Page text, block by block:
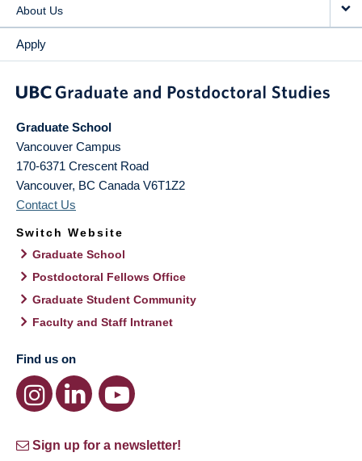
About Us
Apply
Graduate School
Vancouver Campus
170-6371 Crescent Road
Vancouver, BC Canada V6T1Z2
Contact Us
Switch Website
Graduate School
Postdoctoral Fellows Office
Graduate Student Community
Faculty and Staff Intranet
Find us on
Sign up for a newsletter!
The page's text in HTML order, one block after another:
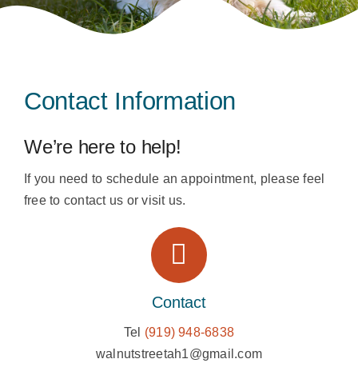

# Work to complete:
Copy every record above exactly as written, but leave out the pictures.

# Solution for this task:
Page text, block by block:
About Us
Apply
Graduate School
Vancouver Campus
170-6371 Crescent Road
Vancouver, BC Canada V6T1Z2
Contact Us
Switch Website
Graduate School
Postdoctoral Fellows Office
Graduate Student Community
Faculty and Staff Intranet
Find us on
Sign up for a newsletter!
The page's text in HTML order, one block after another:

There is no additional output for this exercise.